(Stored data)
· · · ·

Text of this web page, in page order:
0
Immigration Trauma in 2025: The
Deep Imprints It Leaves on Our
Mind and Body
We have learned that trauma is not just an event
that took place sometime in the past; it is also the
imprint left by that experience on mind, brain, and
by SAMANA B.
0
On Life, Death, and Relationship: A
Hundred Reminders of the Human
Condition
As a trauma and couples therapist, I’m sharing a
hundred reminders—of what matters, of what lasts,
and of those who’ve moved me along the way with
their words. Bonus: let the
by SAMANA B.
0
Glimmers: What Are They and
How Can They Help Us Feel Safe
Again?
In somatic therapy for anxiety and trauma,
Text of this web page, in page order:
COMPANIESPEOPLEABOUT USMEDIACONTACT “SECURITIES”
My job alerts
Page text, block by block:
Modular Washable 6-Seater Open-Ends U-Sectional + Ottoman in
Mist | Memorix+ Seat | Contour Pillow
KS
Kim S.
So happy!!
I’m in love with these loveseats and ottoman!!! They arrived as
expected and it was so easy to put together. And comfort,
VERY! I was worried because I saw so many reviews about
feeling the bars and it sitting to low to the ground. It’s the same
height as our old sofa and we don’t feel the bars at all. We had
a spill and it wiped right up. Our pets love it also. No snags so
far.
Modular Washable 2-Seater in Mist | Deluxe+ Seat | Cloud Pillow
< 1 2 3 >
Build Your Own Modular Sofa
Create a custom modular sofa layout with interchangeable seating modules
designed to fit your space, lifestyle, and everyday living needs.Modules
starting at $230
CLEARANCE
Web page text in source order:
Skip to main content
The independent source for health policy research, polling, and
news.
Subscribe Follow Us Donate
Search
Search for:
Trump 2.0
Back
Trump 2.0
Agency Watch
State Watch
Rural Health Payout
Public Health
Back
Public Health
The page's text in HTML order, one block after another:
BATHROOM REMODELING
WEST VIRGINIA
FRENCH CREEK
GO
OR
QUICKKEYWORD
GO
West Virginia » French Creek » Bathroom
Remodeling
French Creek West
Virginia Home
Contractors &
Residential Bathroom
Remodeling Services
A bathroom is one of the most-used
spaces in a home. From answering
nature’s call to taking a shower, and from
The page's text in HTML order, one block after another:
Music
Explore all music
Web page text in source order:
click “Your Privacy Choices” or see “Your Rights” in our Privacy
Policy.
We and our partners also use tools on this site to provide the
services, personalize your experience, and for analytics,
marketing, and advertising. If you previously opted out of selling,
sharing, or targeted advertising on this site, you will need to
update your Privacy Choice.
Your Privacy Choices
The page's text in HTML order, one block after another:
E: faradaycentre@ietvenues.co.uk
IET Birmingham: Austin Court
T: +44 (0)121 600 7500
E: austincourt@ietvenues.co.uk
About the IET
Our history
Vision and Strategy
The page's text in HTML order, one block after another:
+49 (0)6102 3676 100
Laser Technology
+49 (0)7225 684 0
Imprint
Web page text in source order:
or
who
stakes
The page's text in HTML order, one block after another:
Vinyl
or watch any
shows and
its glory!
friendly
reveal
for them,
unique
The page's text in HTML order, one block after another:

· · · ·

**ACTION ITEM**
Copy every record shown above, exactly and completely.

**YOUR RESPONSE**
Text of this web page, in page order:
0
Immigration Trauma in 2025: The
Deep Imprints It Leaves on Our
Mind and Body
We have learned that trauma is not just an event
that took place sometime in the past; it is also the
imprint left by that experience on mind, brain, and
by SAMANA B.
0
On Life, Death, and Relationship: A
Hundred Reminders of the Human
Condition
As a trauma and couples therapist, I’m sharing a
hundred reminders—of what matters, of what lasts,
and of those who’ve moved me along the way with
their words. Bonus: let the
by SAMANA B.
0
Glimmers: What Are They and
How Can They Help Us Feel Safe
Again?
In somatic therapy for anxiety and trauma,
Text of this web page, in page order:
COMPANIESPEOPLEABOUT USMEDIACONTACT “SECURITIES”
My job alerts
Page text, block by block:
Modular Washable 6-Seater Open-Ends U-Sectional + Ottoman in
Mist | Memorix+ Seat | Contour Pillow
KS
Kim S.
So happy!!
I’m in love with these loveseats and ottoman!!! They arrived as
expected and it was so easy to put together. And comfort,
VERY! I was worried because I saw so many reviews about
feeling the bars and it sitting to low to the ground. It’s the same
height as our old sofa and we don’t feel the bars at all. We had
a spill and it wiped right up. Our pets love it also. No snags so
far.
Modular Washable 2-Seater in Mist | Deluxe+ Seat | Cloud Pillow
< 1 2 3 >
Build Your Own Modular Sofa
Create a custom modular sofa layout with interchangeable seating modules
designed to fit your space, lifestyle, and everyday living needs.Modules
starting at $230
CLEARANCE
Web page text in source order:
Skip to main content
The independent source for health policy research, polling, and
news.
Subscribe Follow Us Donate
Search
Search for:
Trump 2.0
Back
Trump 2.0
Agency Watch
State Watch
Rural Health Payout
Public Health
Back
Public Health
The page's text in HTML order, one block after another:
BATHROOM REMODELING
WEST VIRGINIA
FRENCH CREEK
GO
OR
QUICKKEYWORD
GO
West Virginia » French Creek » Bathroom
Remodeling
French Creek West
Virginia Home
Contractors &
Residential Bathroom
Remodeling Services
A bathroom is one of the most-used
spaces in a home. From answering
nature’s call to taking a shower, and from
The page's text in HTML order, one block after another:
Music
Explore all music
Web page text in source order:
click “Your Privacy Choices” or see “Your Rights” in our Privacy
Policy.
We and our partners also use tools on this site to provide the
services, personalize your experience, and for analytics,
marketing, and advertising. If you previously opted out of selling,
sharing, or targeted advertising on this site, you will need to
update your Privacy Choice.
Your Privacy Choices
The page's text in HTML order, one block after another:
E: faradaycentre@ietvenues.co.uk
IET Birmingham: Austin Court
T: +44 (0)121 600 7500
E: austincourt@ietvenues.co.uk
About the IET
Our history
Vision and Strategy
The page's text in HTML order, one block after another:
+49 (0)6102 3676 100
Laser Technology
+49 (0)7225 684 0
Imprint
Web page text in source order:
or
who
stakes
The page's text in HTML order, one block after another:
Vinyl
or watch any
shows and
its glory!
friendly
reveal
for them,
unique
The page's text in HTML order, one block after another:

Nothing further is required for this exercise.